> [Exercise aim]: Reproduce the records below exactly, leaving their images out.
(Record extracts begins)
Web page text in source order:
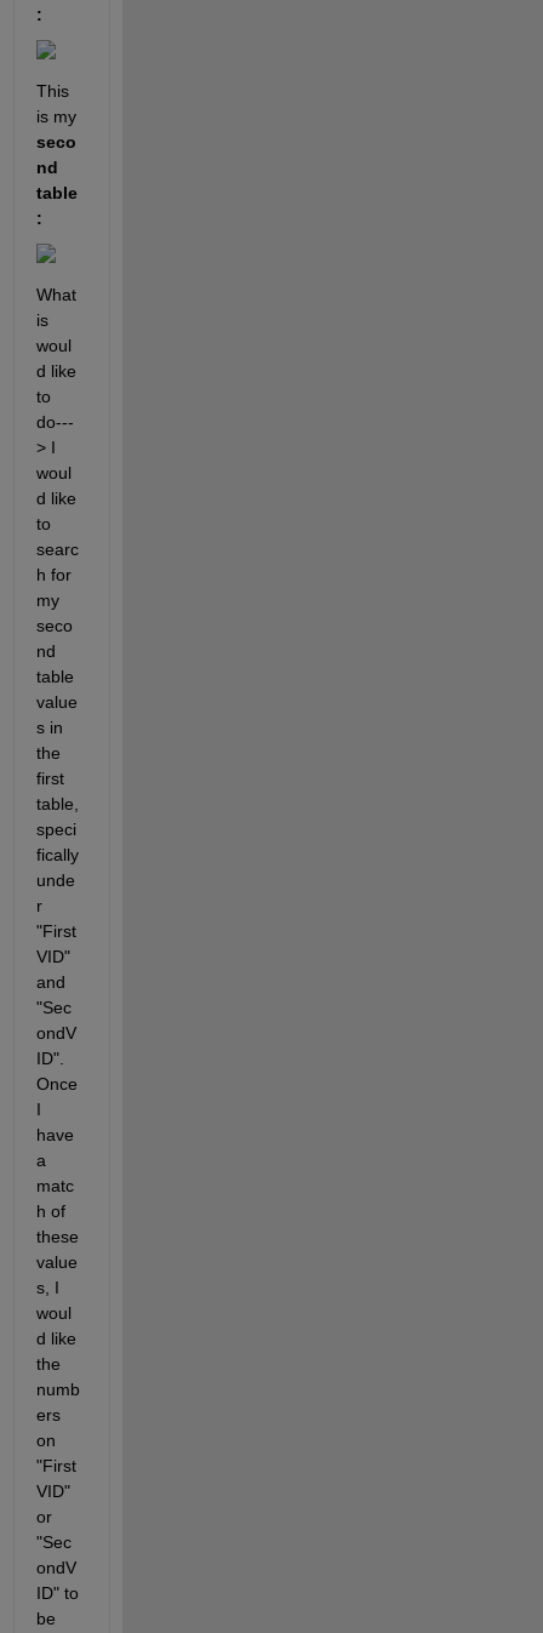
:
This
is my
seco
nd
table
:
What
is
woul
d like
to
do---
> I
woul
d like
to
searc
h for
my
seco
nd
table
value
s in
the
first
table,
speci
fically
unde
r
"First
VID"
and
"Sec
ondV
ID".
Once
I
have
a
matc
h of
these
value
s, I
woul
d like
the
numb
ers
on
"First
VID"
or
"Sec
ondV
ID" to
be
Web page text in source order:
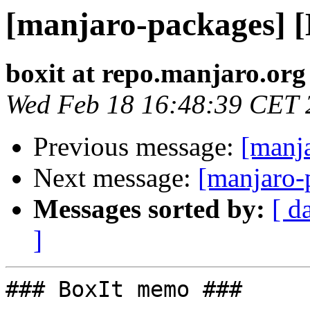
[manjaro-packages]
boxit at repo.manjaro.org
Wed Feb 18 16:48:39 CET
Previous message:
Next message:
Messages sorted by: [
]
### BoxIt memo ###
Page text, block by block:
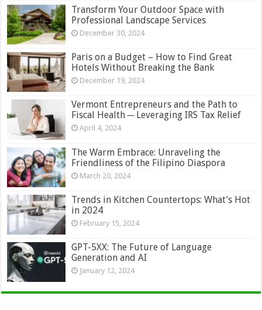
Transform Your Outdoor Space with
Professional Landscape Services
December 30, 2024
Paris on a Budget – How to Find Great
Hotels Without Breaking the Bank
December 19, 2024
Vermont Entrepreneurs and the Path to
Fiscal Health ─ Leveraging IRS Tax Relief
April 4, 2024
The Warm Embrace: Unraveling the
Friendliness of the Filipino Diaspora
March 20, 2024
Trends in Kitchen Countertops: What’s Hot
in 2024
February 15, 2024
GPT-5XX: The Future of Language
Generation and AI
January 12, 2024
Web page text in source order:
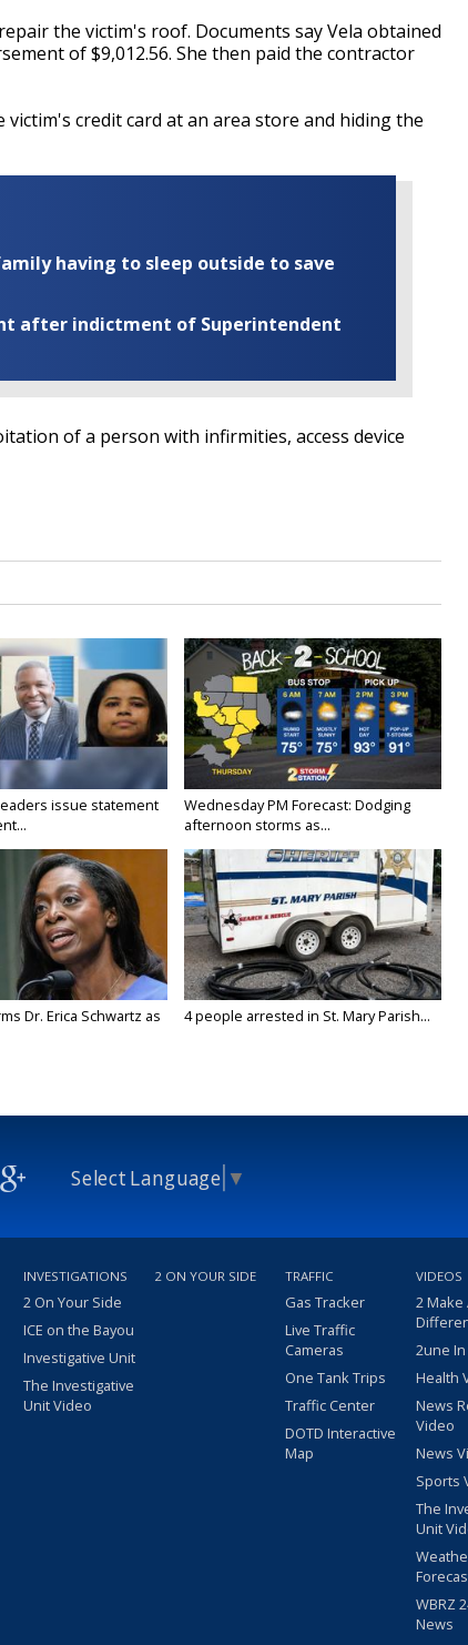
the victim's roof. Documents say Vela obtained
of $9,012.56. She then paid the contractor
credit card at an area store and hiding the
having to sleep outside to save
after indictment of Superintendent
of a person with infirmities, access device
issue statement
Wednesday PM Forecast: Dodging
afternoon storms as...
Dr. Erica Schwartz as
4 people arrested in St. Mary Parish...
Select Language ▼
INVESTIGATIONS
2 On Your Side
ICE on the Bayou
Investigative Unit
The Investigative
Unit Video
2 ON YOUR SIDE TRAFFIC
Gas Tracker
Live Traffic
Cameras
One Tank Trips
Traffic Center
DOTD Interactive
Map
VIDEOS
2 Make
2une
Health
News
Video
News
Sports
The
Unit
WBRZ
News
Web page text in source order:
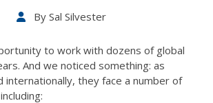
By Sal Silvester
to work with dozens of global
And we noticed something: as
internationally, they face a number of
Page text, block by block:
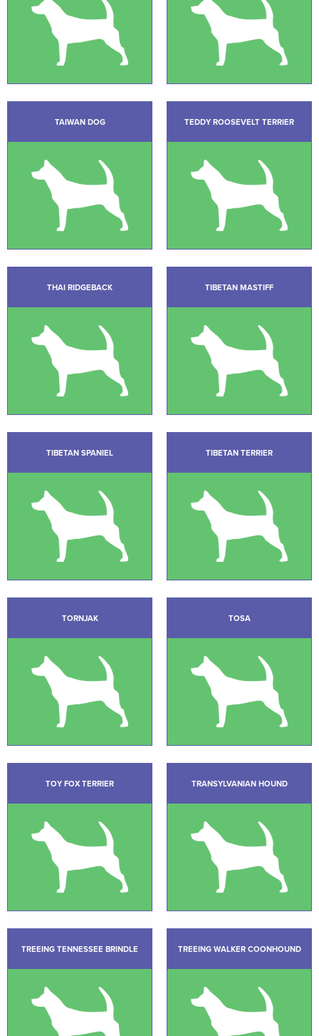
TAIWAN DOG TEDDY ROOSEVELT TERRIER
THAI RIDGEBACK TIBETAN MASTIFF
TIBETAN SPANIEL TIBETAN TERRIER
TORNJAK TOSA
TOY FOX TERRIER TRANSYLVANIAN HOUND
TREEING TENNESSEE BRINDLE TREEING WALKER COONHOUND
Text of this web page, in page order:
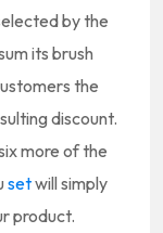
by the
its brush
the
discount.
more of the
setwill simply
product.
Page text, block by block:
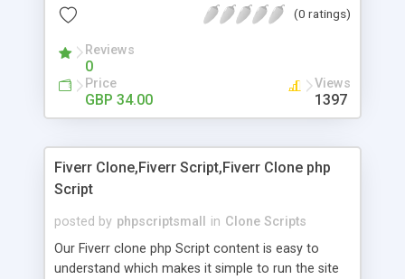
Add/manage product images + Add categories &
Auhorize.net, Paypal Express, Paypal Payments
Pro and Paypal Standard + Real-time shpping
quotes from UPS, FEDEX and USPS + Create your
own custom shipping rates + Featured products in
customer reviews + Search engine friendly URLs
(0 ratings)
Reviews
0
Price
GBP 34.00
Views
1397
Fiverr Clone,Fiverr Script,Fiverr Clone php
Script
posted by phpscriptsmall in Clone Scripts
Our Fiverr clone php Script content is easy to
understand which makes it simple to run the site
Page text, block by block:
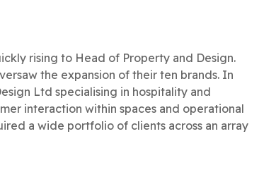
rising to Head of Property and Design.
the expansion of their ten brands. In
Ltd specialising in hospitality and
interaction within spaces and operational
a wide portfolio of clients across an array
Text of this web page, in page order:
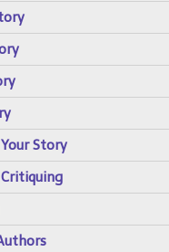
Story
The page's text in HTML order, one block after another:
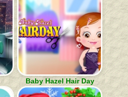
Baby Hazel Hair Day
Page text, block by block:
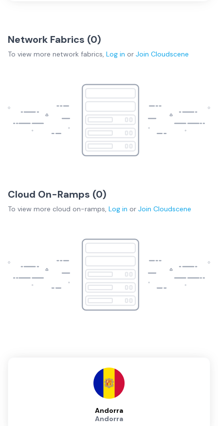
Network Fabrics (0)
To view more network fabrics, Log in or Join Cloudscene
Cloud On-Ramps (0)
To view more cloud on-ramps, Log in or Join Cloudscene
Andorra
Andorra
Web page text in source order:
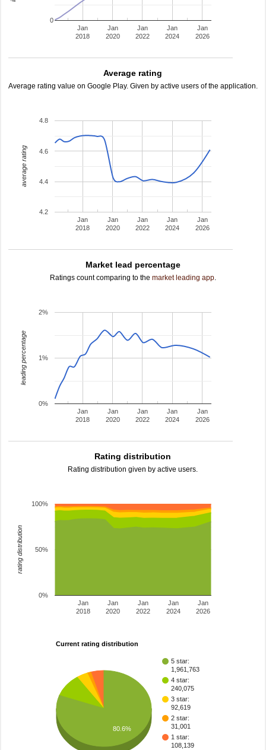
Jan
2018
Jan
2020
Jan
2022
Jan
2024
Jan
2026
0
Average rating
Average rating value on Google Play. Given by active users of the application.
Jan
2018
Jan
2020
Jan
2022
Jan
2024
Jan
2026
4.2
4.4
4.6
4.8
average rating
Market lead percentage
Ratings count comparing to the market leading app.
Jan
2018
Jan
2020
Jan
2022
Jan
2024
Jan
2026
0%
1%
2%
leading percentage
Rating distribution
Rating distribution given by active users.
Jan
2018
Jan
2020
Jan
2022
Jan
2024
Jan
2026
0%
50%
100%
rating distribution
Current rating distribution
5 star:
1,961,763
4 star:
240,075
3 star:
92,619
2 star:
31,001
1 star:
108,139
80.6%
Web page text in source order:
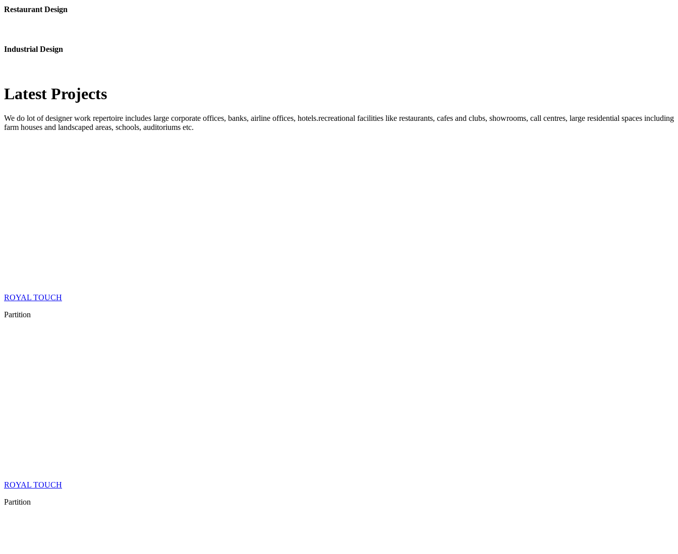
Restaurant Design
Industrial Design
Latest Projects
We do lot of designer work repertoire includes large corporate offices, banks, airline offices, hotels.recreational facilities like restaurants, cafes and clubs, showrooms, call centres, large residential spaces including
farm houses and landscaped areas, schools, auditoriums etc.
ROYAL TOUCH
Partition
ROYAL TOUCH
Partition
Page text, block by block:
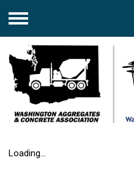
Menu
Loading...
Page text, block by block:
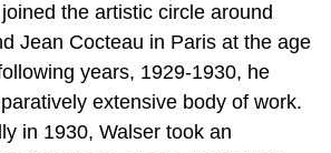
the artistic circle around
Jean Cocteau in Paris at the age
years, 1929-1930, he
extensive body of work.
in 1930, Walser took an
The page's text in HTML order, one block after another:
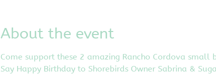
About the event
Come support these 2 amazing Rancho Cordova small
Say Happy Birthday to Shorebirds Owner Sabrina &
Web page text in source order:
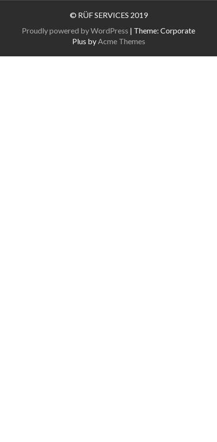
© RÜF SERVICES 2019
Proudly powered by WordPress | Theme: Corporate
Plus byAcme Themes
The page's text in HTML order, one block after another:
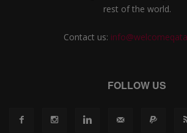
rest of the world.
Contact us:
FOLLOW US
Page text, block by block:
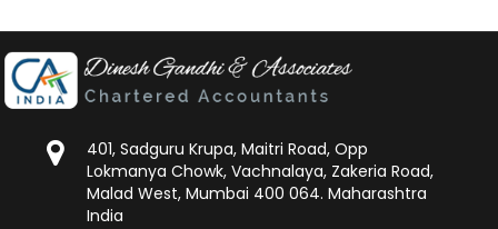
401, Sadguru Krupa, Maitri Road, Opp
Lokmanya Chowk, Vachnalaya, Zakeria Road,
Malad West, Mumbai 400 064. Maharashtra
India
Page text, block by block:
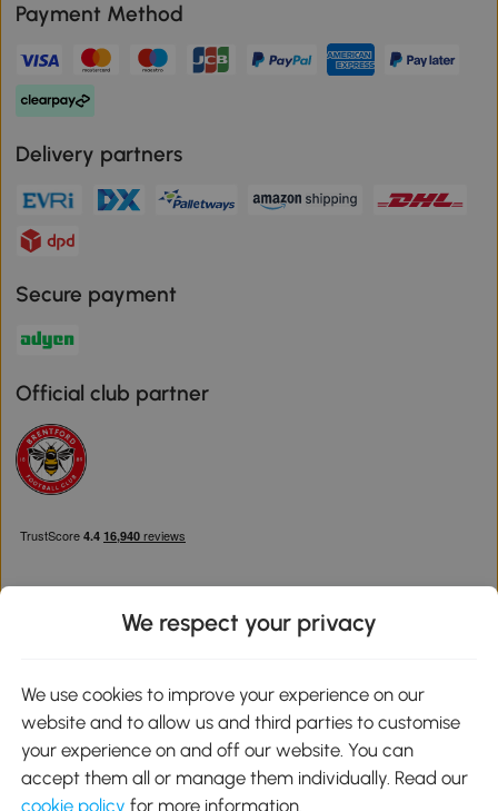
Payment Method
Delivery partners
Secure payment
Official club partner
Google Play
We respect your privacy
We use cookies to improve your experience on our
website and to allow us and third parties to customise
your experience on and off our website. You can
accept them all or manage them individually. Read our
cookie policy for more information.
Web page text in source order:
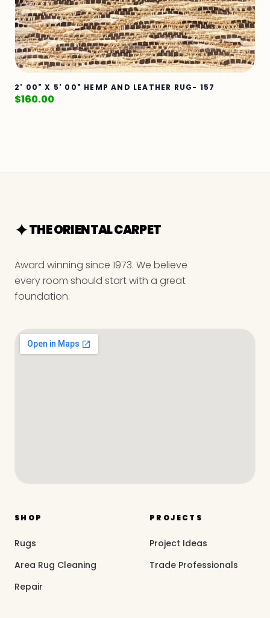
2' 00" X 5' 00" HEMP AND LEATHER RUG- 157
$160.00
THE ORIENTAL CARPET
Award winning since 1973. We believe
every room should start with a great
foundation.
SHOP
Rugs
Area Rug Cleaning
Repair
PROJECTS
Project Ideas
Trade Professionals
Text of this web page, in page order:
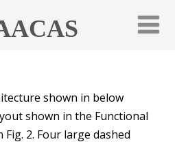
shown in below
shown in the Functional
2. Four large dashed
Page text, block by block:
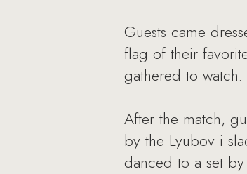
Guests came
flag of their
gathered to watch.
After the match,
by the Lyubov i
danced to a set by
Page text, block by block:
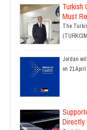
Turkish
Must
The
Jordan
on 21
Directly
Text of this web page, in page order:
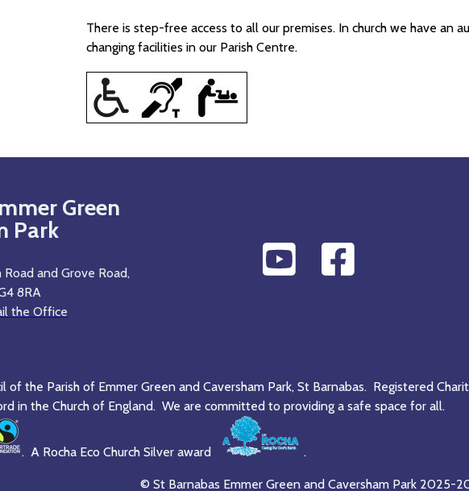
There is step-free access to all our premises. In church we have an
changing facilities in our Parish Centre.
Green
Park
and Grove Road,
8RA
the Office
of the Parish of Emmer Green and Caversham Park, St Barnabas. Registered
in the Church of England. We are committed to providing a safe space for all.
. A Rocha Eco Church Silver award .
© St Barnabas Emmer Green and Caversham Park 2025-
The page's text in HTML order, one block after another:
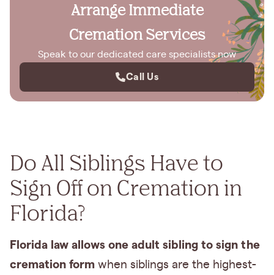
(Record extracts ends)
> [Exercise response]:
Web page text in source order:
:
This
is my
seco
nd
table
:
What
is
woul
d like
to
do---
> I
woul
d like
to
searc
h for
my
seco
nd
table
value
s in
the
first
table,
speci
fically
unde
r
"First
VID"
and
"Sec
ondV
ID".
Once
I
have
a
matc
h of
these
value
s, I
woul
d like
the
numb
ers
on
"First
VID"
or
"Sec
ondV
ID" to
be
Web page text in source order:
[manjaro-packages]
boxit at repo.manjaro.org
Wed Feb 18 16:48:39 CET
Previous message:
Next message:
Messages sorted by: [
]
### BoxIt memo ###
Page text, block by block:
Transform Your Outdoor Space with
Professional Landscape Services
December 30, 2024
Paris on a Budget – How to Find Great
Hotels Without Breaking the Bank
December 19, 2024
Vermont Entrepreneurs and the Path to
Fiscal Health ─ Leveraging IRS Tax Relief
April 4, 2024
The Warm Embrace: Unraveling the
Friendliness of the Filipino Diaspora
March 20, 2024
Trends in Kitchen Countertops: What’s Hot
in 2024
February 15, 2024
GPT-5XX: The Future of Language
Generation and AI
January 12, 2024
Web page text in source order:
the victim's roof. Documents say Vela obtained
of $9,012.56. She then paid the contractor
credit card at an area store and hiding the
having to sleep outside to save
after indictment of Superintendent
of a person with infirmities, access device
issue statement
Wednesday PM Forecast: Dodging
afternoon storms as...
Dr. Erica Schwartz as
4 people arrested in St. Mary Parish...
Select Language ▼
INVESTIGATIONS
2 On Your Side
ICE on the Bayou
Investigative Unit
The Investigative
Unit Video
2 ON YOUR SIDE TRAFFIC
Gas Tracker
Live Traffic
Cameras
One Tank Trips
Traffic Center
DOTD Interactive
Map
VIDEOS
2 Make
2une
Health
News
Video
News
Sports
The
Unit
WBRZ
News
Web page text in source order:
By Sal Silvester
to work with dozens of global
And we noticed something: as
internationally, they face a number of
Page text, block by block:
TAIWAN DOG TEDDY ROOSEVELT TERRIER
THAI RIDGEBACK TIBETAN MASTIFF
TIBETAN SPANIEL TIBETAN TERRIER
TORNJAK TOSA
TOY FOX TERRIER TRANSYLVANIAN HOUND
TREEING TENNESSEE BRINDLE TREEING WALKER COONHOUND
Text of this web page, in page order:
by the
its brush
the
discount.
more of the
setwill simply
product.
Page text, block by block:
Add/manage product images + Add categories &
Auhorize.net, Paypal Express, Paypal Payments
Pro and Paypal Standard + Real-time shpping
quotes from UPS, FEDEX and USPS + Create your
own custom shipping rates + Featured products in
customer reviews + Search engine friendly URLs
(0 ratings)
Reviews
0
Price
GBP 34.00
Views
1397
Fiverr Clone,Fiverr Script,Fiverr Clone php
Script
posted by phpscriptsmall in Clone Scripts
Our Fiverr clone php Script content is easy to
understand which makes it simple to run the site
Page text, block by block:
rising to Head of Property and Design.
the expansion of their ten brands. In
Ltd specialising in hospitality and
interaction within spaces and operational
a wide portfolio of clients across an array
Text of this web page, in page order:
Story
The page's text in HTML order, one block after another:
Baby Hazel Hair Day
Page text, block by block:
Network Fabrics (0)
To view more network fabrics, Log in or Join Cloudscene
Cloud On-Ramps (0)
To view more cloud on-ramps, Log in or Join Cloudscene
Andorra
Andorra
Web page text in source order:
Jan
2018
Jan
2020
Jan
2022
Jan
2024
Jan
2026
0
Average rating
Average rating value on Google Play. Given by active users of the application.
Jan
2018
Jan
2020
Jan
2022
Jan
2024
Jan
2026
4.2
4.4
4.6
4.8
average rating
Market lead percentage
Ratings count comparing to the market leading app.
Jan
2018
Jan
2020
Jan
2022
Jan
2024
Jan
2026
0%
1%
2%
leading percentage
Rating distribution
Rating distribution given by active users.
Jan
2018
Jan
2020
Jan
2022
Jan
2024
Jan
2026
0%
50%
100%
rating distribution
Current rating distribution
5 star:
1,961,763
4 star:
240,075
3 star:
92,619
2 star:
31,001
1 star:
108,139
80.6%
Web page text in source order:
Restaurant Design
Industrial Design
Latest Projects
We do lot of designer work repertoire includes large corporate offices, banks, airline offices, hotels.recreational facilities like restaurants, cafes and clubs, showrooms, call centres, large residential spaces including
farm houses and landscaped areas, schools, auditoriums etc.
ROYAL TOUCH
Partition
ROYAL TOUCH
Partition
Page text, block by block:
Menu
Loading...
Page text, block by block:
the artistic circle around
Jean Cocteau in Paris at the age
years, 1929-1930, he
extensive body of work.
in 1930, Walser took an
The page's text in HTML order, one block after another:
About the event
Come support these 2 amazing Rancho Cordova small
Say Happy Birthday to Shorebirds Owner Sabrina &
Web page text in source order:
© RÜF SERVICES 2019
Proudly powered by WordPress | Theme: Corporate
Plus byAcme Themes
The page's text in HTML order, one block after another:
rest of the world.
Contact us:
FOLLOW US
Page text, block by block:
401, Sadguru Krupa, Maitri Road, Opp
Lokmanya Chowk, Vachnalaya, Zakeria Road,
Malad West, Mumbai 400 064. Maharashtra
India
Page text, block by block:
Payment Method
Delivery partners
Secure payment
Official club partner
Google Play
We respect your privacy
We use cookies to improve your experience on our
website and to allow us and third parties to customise
your experience on and off our website. You can
accept them all or manage them individually. Read our
cookie policy for more information.
Web page text in source order:
2' 00" X 5' 00" HEMP AND LEATHER RUG- 157
$160.00
THE ORIENTAL CARPET
Award winning since 1973. We believe
every room should start with a great
foundation.
SHOP
Rugs
Area Rug Cleaning
Repair
PROJECTS
Project Ideas
Trade Professionals
Text of this web page, in page order:
shown in below
shown in the Functional
2. Four large dashed
Page text, block by block:
Guests came
flag of their
gathered to watch.
After the match,
by the Lyubov i
danced to a set by
Page text, block by block:
Turkish
Must
The
Jordan
on 21
Directly
Text of this web page, in page order:
There is step-free access to all our premises. In church we have an
changing facilities in our Parish Centre.
Green
Park
and Grove Road,
8RA
the Office
of the Parish of Emmer Green and Caversham Park, St Barnabas. Registered
in the Church of England. We are committed to providing a safe space for all.
. A Rocha Eco Church Silver award .
© St Barnabas Emmer Green and Caversham Park 2025-
The page's text in HTML order, one block after another:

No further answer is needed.